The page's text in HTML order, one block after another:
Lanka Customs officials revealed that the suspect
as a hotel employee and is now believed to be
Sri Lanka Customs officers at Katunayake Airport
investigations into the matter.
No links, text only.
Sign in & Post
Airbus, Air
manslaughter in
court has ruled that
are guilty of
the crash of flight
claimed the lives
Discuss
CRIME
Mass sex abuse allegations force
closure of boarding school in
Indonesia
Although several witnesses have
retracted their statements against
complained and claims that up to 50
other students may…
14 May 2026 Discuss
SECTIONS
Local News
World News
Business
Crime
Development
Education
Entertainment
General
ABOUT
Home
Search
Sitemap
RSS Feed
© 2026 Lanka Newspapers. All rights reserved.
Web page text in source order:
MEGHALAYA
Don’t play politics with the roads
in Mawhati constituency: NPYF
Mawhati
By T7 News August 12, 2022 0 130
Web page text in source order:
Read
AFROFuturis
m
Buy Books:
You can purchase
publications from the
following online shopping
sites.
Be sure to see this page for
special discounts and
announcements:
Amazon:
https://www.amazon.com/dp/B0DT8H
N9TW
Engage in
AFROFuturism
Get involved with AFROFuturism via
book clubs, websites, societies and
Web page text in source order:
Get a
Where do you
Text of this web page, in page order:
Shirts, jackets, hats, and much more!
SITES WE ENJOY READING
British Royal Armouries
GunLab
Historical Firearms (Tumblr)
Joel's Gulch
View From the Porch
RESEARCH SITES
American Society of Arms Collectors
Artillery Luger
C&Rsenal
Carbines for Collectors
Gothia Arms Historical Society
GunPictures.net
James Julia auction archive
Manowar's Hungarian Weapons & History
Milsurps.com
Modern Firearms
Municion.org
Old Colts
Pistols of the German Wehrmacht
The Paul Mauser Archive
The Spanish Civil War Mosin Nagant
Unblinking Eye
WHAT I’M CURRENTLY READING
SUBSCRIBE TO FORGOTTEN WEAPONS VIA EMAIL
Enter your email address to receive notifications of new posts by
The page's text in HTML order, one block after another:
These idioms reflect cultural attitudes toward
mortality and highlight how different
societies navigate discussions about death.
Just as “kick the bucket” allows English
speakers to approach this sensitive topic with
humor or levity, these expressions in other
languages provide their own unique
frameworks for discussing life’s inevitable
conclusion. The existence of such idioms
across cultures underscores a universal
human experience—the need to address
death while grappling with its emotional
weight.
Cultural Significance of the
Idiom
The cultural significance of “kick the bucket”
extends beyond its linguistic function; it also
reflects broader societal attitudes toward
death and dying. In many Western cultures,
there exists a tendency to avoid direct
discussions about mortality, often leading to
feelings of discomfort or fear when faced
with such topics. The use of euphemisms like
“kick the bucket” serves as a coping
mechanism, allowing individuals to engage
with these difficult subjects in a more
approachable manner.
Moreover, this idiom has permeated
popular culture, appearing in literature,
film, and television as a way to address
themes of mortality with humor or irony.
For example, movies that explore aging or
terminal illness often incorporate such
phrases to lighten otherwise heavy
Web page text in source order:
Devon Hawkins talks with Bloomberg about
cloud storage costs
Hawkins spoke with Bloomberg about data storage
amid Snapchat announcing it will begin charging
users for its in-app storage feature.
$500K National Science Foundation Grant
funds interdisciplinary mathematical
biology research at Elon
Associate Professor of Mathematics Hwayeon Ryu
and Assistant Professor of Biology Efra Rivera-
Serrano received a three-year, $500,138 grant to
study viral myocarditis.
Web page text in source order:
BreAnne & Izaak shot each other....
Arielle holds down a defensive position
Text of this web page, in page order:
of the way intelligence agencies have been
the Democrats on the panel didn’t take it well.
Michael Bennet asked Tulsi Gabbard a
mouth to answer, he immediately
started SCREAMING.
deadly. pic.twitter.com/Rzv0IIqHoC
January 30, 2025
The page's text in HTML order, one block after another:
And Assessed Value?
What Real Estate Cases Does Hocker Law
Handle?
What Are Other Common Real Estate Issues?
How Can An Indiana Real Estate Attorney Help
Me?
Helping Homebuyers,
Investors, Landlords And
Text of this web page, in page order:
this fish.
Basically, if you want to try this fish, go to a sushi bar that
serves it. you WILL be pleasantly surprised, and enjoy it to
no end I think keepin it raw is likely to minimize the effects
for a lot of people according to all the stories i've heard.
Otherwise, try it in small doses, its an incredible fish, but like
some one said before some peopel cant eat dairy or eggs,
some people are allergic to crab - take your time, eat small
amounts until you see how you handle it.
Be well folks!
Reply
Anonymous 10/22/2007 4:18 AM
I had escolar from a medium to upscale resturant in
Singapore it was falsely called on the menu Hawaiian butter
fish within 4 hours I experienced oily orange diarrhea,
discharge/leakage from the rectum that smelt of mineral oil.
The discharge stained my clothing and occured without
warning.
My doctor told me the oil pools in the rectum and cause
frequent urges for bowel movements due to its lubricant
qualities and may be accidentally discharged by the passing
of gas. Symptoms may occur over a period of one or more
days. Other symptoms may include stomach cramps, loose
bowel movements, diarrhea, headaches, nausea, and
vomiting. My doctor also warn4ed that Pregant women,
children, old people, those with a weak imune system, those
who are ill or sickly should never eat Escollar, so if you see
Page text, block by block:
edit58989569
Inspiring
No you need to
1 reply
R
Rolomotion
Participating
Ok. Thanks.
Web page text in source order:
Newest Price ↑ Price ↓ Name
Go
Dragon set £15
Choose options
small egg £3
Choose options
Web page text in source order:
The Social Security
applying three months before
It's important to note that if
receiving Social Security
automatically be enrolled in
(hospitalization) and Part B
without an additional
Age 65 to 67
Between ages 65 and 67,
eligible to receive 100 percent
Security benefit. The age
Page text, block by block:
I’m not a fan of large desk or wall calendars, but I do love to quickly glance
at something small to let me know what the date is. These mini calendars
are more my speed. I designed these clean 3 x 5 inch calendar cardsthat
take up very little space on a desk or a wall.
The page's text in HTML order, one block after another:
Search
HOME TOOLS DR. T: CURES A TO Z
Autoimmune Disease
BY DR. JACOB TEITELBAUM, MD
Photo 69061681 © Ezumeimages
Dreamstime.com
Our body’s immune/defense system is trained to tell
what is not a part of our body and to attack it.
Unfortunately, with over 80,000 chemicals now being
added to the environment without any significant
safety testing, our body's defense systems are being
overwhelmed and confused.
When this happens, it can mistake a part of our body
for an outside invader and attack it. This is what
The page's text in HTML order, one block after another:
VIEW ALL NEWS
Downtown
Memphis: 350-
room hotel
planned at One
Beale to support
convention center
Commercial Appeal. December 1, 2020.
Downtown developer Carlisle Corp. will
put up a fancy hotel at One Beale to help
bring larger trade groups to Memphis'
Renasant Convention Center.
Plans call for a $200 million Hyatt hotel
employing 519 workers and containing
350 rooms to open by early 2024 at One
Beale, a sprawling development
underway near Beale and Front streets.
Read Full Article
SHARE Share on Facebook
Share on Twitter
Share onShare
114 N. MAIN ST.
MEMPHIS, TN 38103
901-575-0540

════

# Exercise
Give the complete material back, word for word.

# Exercise output
The page's text in HTML order, one block after another:
Lanka Customs officials revealed that the suspect
as a hotel employee and is now believed to be
Sri Lanka Customs officers at Katunayake Airport
investigations into the matter.
No links, text only.
Sign in & Post
Airbus, Air
manslaughter in
court has ruled that
are guilty of
the crash of flight
claimed the lives
Discuss
CRIME
Mass sex abuse allegations force
closure of boarding school in
Indonesia
Although several witnesses have
retracted their statements against
complained and claims that up to 50
other students may…
14 May 2026 Discuss
SECTIONS
Local News
World News
Business
Crime
Development
Education
Entertainment
General
ABOUT
Home
Search
Sitemap
RSS Feed
© 2026 Lanka Newspapers. All rights reserved.
Web page text in source order:
MEGHALAYA
Don’t play politics with the roads
in Mawhati constituency: NPYF
Mawhati
By T7 News August 12, 2022 0 130
Web page text in source order:
Read
AFROFuturis
m
Buy Books:
You can purchase
publications from the
following online shopping
sites.
Be sure to see this page for
special discounts and
announcements:
Amazon:
https://www.amazon.com/dp/B0DT8H
N9TW
Engage in
AFROFuturism
Get involved with AFROFuturism via
book clubs, websites, societies and
Web page text in source order:
Get a
Where do you
Text of this web page, in page order:
Shirts, jackets, hats, and much more!
SITES WE ENJOY READING
British Royal Armouries
GunLab
Historical Firearms (Tumblr)
Joel's Gulch
View From the Porch
RESEARCH SITES
American Society of Arms Collectors
Artillery Luger
C&Rsenal
Carbines for Collectors
Gothia Arms Historical Society
GunPictures.net
James Julia auction archive
Manowar's Hungarian Weapons & History
Milsurps.com
Modern Firearms
Municion.org
Old Colts
Pistols of the German Wehrmacht
The Paul Mauser Archive
The Spanish Civil War Mosin Nagant
Unblinking Eye
WHAT I’M CURRENTLY READING
SUBSCRIBE TO FORGOTTEN WEAPONS VIA EMAIL
Enter your email address to receive notifications of new posts by
The page's text in HTML order, one block after another:
These idioms reflect cultural attitudes toward
mortality and highlight how different
societies navigate discussions about death.
Just as “kick the bucket” allows English
speakers to approach this sensitive topic with
humor or levity, these expressions in other
languages provide their own unique
frameworks for discussing life’s inevitable
conclusion. The existence of such idioms
across cultures underscores a universal
human experience—the need to address
death while grappling with its emotional
weight.
Cultural Significance of the
Idiom
The cultural significance of “kick the bucket”
extends beyond its linguistic function; it also
reflects broader societal attitudes toward
death and dying. In many Western cultures,
there exists a tendency to avoid direct
discussions about mortality, often leading to
feelings of discomfort or fear when faced
with such topics. The use of euphemisms like
“kick the bucket” serves as a coping
mechanism, allowing individuals to engage
with these difficult subjects in a more
approachable manner.
Moreover, this idiom has permeated
popular culture, appearing in literature,
film, and television as a way to address
themes of mortality with humor or irony.
For example, movies that explore aging or
terminal illness often incorporate such
phrases to lighten otherwise heavy
Web page text in source order:
Devon Hawkins talks with Bloomberg about
cloud storage costs
Hawkins spoke with Bloomberg about data storage
amid Snapchat announcing it will begin charging
users for its in-app storage feature.
$500K National Science Foundation Grant
funds interdisciplinary mathematical
biology research at Elon
Associate Professor of Mathematics Hwayeon Ryu
and Assistant Professor of Biology Efra Rivera-
Serrano received a three-year, $500,138 grant to
study viral myocarditis.
Web page text in source order:
BreAnne & Izaak shot each other....
Arielle holds down a defensive position
Text of this web page, in page order:
of the way intelligence agencies have been
the Democrats on the panel didn’t take it well.
Michael Bennet asked Tulsi Gabbard a
mouth to answer, he immediately
started SCREAMING.
deadly. pic.twitter.com/Rzv0IIqHoC
January 30, 2025
The page's text in HTML order, one block after another:
And Assessed Value?
What Real Estate Cases Does Hocker Law
Handle?
What Are Other Common Real Estate Issues?
How Can An Indiana Real Estate Attorney Help
Me?
Helping Homebuyers,
Investors, Landlords And
Text of this web page, in page order:
this fish.
Basically, if you want to try this fish, go to a sushi bar that
serves it. you WILL be pleasantly surprised, and enjoy it to
no end I think keepin it raw is likely to minimize the effects
for a lot of people according to all the stories i've heard.
Otherwise, try it in small doses, its an incredible fish, but like
some one said before some peopel cant eat dairy or eggs,
some people are allergic to crab - take your time, eat small
amounts until you see how you handle it.
Be well folks!
Reply
Anonymous 10/22/2007 4:18 AM
I had escolar from a medium to upscale resturant in
Singapore it was falsely called on the menu Hawaiian butter
fish within 4 hours I experienced oily orange diarrhea,
discharge/leakage from the rectum that smelt of mineral oil.
The discharge stained my clothing and occured without
warning.
My doctor told me the oil pools in the rectum and cause
frequent urges for bowel movements due to its lubricant
qualities and may be accidentally discharged by the passing
of gas. Symptoms may occur over a period of one or more
days. Other symptoms may include stomach cramps, loose
bowel movements, diarrhea, headaches, nausea, and
vomiting. My doctor also warn4ed that Pregant women,
children, old people, those with a weak imune system, those
who are ill or sickly should never eat Escollar, so if you see
Page text, block by block:
edit58989569
Inspiring
No you need to
1 reply
R
Rolomotion
Participating
Ok. Thanks.
Web page text in source order:
Newest Price ↑ Price ↓ Name
Go
Dragon set £15
Choose options
small egg £3
Choose options
Web page text in source order:
The Social Security
applying three months before
It's important to note that if
receiving Social Security
automatically be enrolled in
(hospitalization) and Part B
without an additional
Age 65 to 67
Between ages 65 and 67,
eligible to receive 100 percent
Security benefit. The age
Page text, block by block:
I’m not a fan of large desk or wall calendars, but I do love to quickly glance
at something small to let me know what the date is. These mini calendars
are more my speed. I designed these clean 3 x 5 inch calendar cardsthat
take up very little space on a desk or a wall.
The page's text in HTML order, one block after another:
Search
HOME TOOLS DR. T: CURES A TO Z
Autoimmune Disease
BY DR. JACOB TEITELBAUM, MD
Photo 69061681 © Ezumeimages
Dreamstime.com
Our body’s immune/defense system is trained to tell
what is not a part of our body and to attack it.
Unfortunately, with over 80,000 chemicals now being
added to the environment without any significant
safety testing, our body's defense systems are being
overwhelmed and confused.
When this happens, it can mistake a part of our body
for an outside invader and attack it. This is what
The page's text in HTML order, one block after another:
VIEW ALL NEWS
Downtown
Memphis: 350-
room hotel
planned at One
Beale to support
convention center
Commercial Appeal. December 1, 2020.
Downtown developer Carlisle Corp. will
put up a fancy hotel at One Beale to help
bring larger trade groups to Memphis'
Renasant Convention Center.
Plans call for a $200 million Hyatt hotel
employing 519 workers and containing
350 rooms to open by early 2024 at One
Beale, a sprawling development
underway near Beale and Front streets.
Read Full Article
SHARE Share on Facebook
Share on Twitter
Share onShare
114 N. MAIN ST.
MEMPHIS, TN 38103
901-575-0540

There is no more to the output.